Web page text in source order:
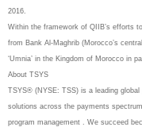
2016.
Within the framework of QIIB’s efforts
from Bank Al-Maghrib (Morocco’s
‘Umnia’ in the Kingdom of Morocco in
About TSYS
TSYS® (NYSE: TSS) is a leading
solutions across the payments
program management . We succeed
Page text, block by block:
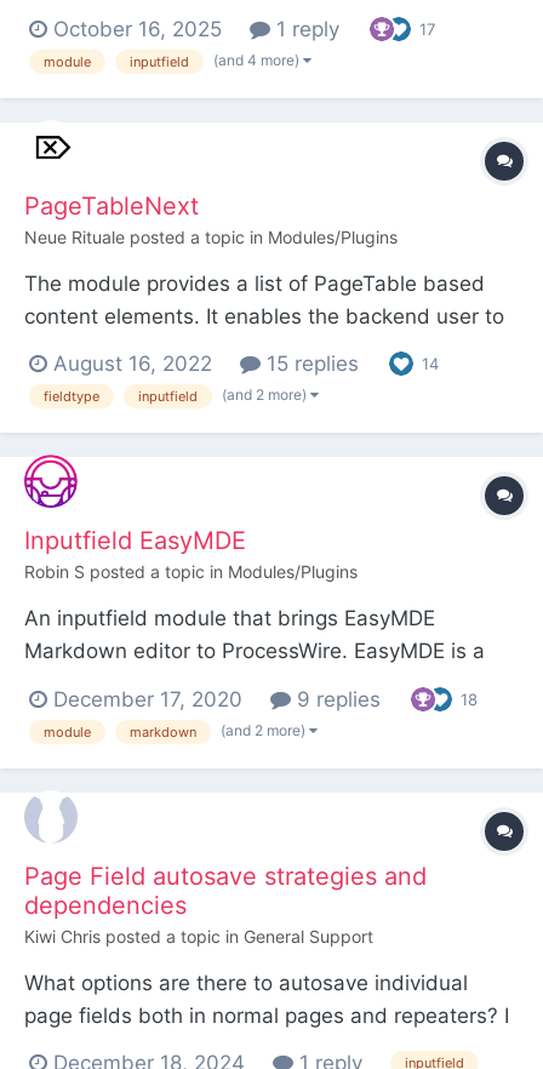
frustration with it not opening the page structure
to the currently selected page. Please note the
requirement of ProcessWire >= v3.0.248 when
due to this no...
October 16, 2025 1 reply 17
module inputfield (and 4 more)
PageTableNext
Neue Rituale posted a topic in Modules/Plugins
The module provides a list of PageTable based
content elements. It enables the backend user to
easily create, publish, move, delete, copy and
paste content elements. The rendering logic of the
module is detached from the ProcessWire
elements rendering...
August 16, 2022 15 replies 14
fieldtype inputfield (and 2 more)
Inputfield EasyMDE
Robin S posted a topic in Modules/Plugins
An inputfield module that brings EasyMDE
Markdown editor to ProcessWire. EasyMDE is a
fork of SimpleMDE, for which there is an existing
PW module. Inputfield EasyMDE has a few
advantages though: EasyMDE seems to be more
seen any updates for...
December 17, 2020 9 replies 18
module markdown (and 2 more)
Page Field autosave strategies and
dependencies
Kiwi Chris posted a topic in General Support
What options are there to autosave individual
page fields both in normal pages and repeaters? I
see there's a page Auto Save in pro dev tools, but
December 18, 2024 1 reply inputfield
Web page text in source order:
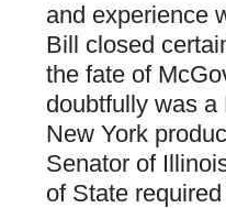
and experience
Bill closed
the fate of
doubtfully was a
New York
Senator of
of State
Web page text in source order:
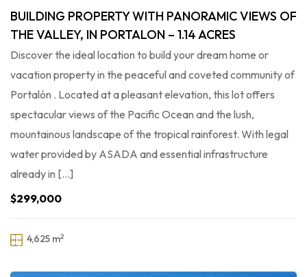
BUILDING PROPERTY WITH PANORAMIC VIEWS OF
THE VALLEY, IN PORTALON – 1.14 ACRES
Discover the ideal location to build your dream home or
vacation property in the peaceful and coveted community of
Portalón . Located at a pleasant elevation, this lot offers
spectacular views of the Pacific Ocean and the lush,
mountainous landscape of the tropical rainforest. With legal
water provided by ASADA and essential infrastructure
already in […]
$299,000
4,625 m2
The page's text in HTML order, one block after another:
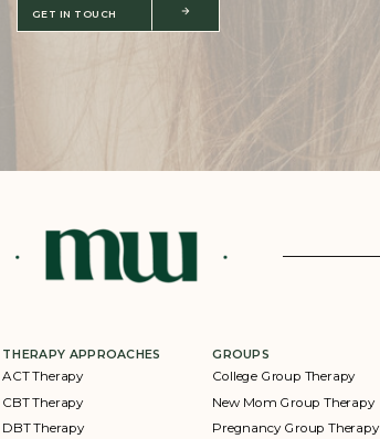
GET IN TOUCH
THERAPY APPROACHES
ACT Therapy
CBT Therapy
DBT Therapy
GROUPS
College Group Therapy
New Mom Group Therapy
Pregnancy Group Therapy
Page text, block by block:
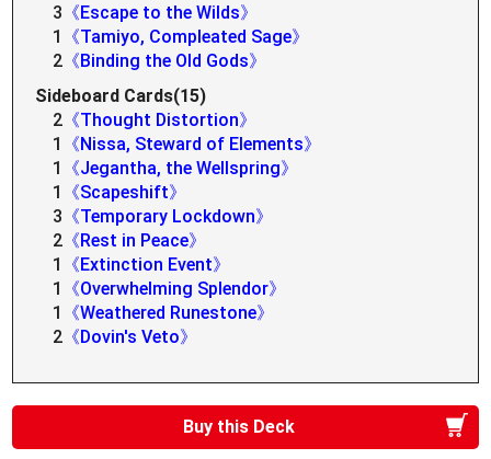
3 《Escape to the Wilds》
1
《Tamiyo, Compleated Sage》
2 《Binding the Old Gods》
Sideboard Cards(15)
2 《Thought Distortion》
1
《Nissa, Steward of Elements》
1
《Jegantha, the Wellspring》
1
《Scapeshift》
3 《Temporary Lockdown》
2 《Rest in Peace》
1
《Extinction Event》
1
《Overwhelming Splendor》
1
《Weathered Runestone》
2 《Dovin's Veto》
Buy this Deck

:: Task item ::
An exact copy of the lines above between the line holding "The module provides a list of PageTable based" and the line holding "advantages though: EasyMDE seems to be more", inclusive, is the whole answer.

:: Task result ::
The module provides a list of PageTable based
content elements. It enables the backend user to
easily create, publish, move, delete, copy and
paste content elements. The rendering logic of the
module is detached from the ProcessWire
elements rendering...
August 16, 2022 15 replies 14
fieldtype inputfield (and 2 more)
Inputfield EasyMDE
Robin S posted a topic in Modules/Plugins
An inputfield module that brings EasyMDE
Markdown editor to ProcessWire. EasyMDE is a
fork of SimpleMDE, for which there is an existing
PW module. Inputfield EasyMDE has a few
advantages though: EasyMDE seems to be more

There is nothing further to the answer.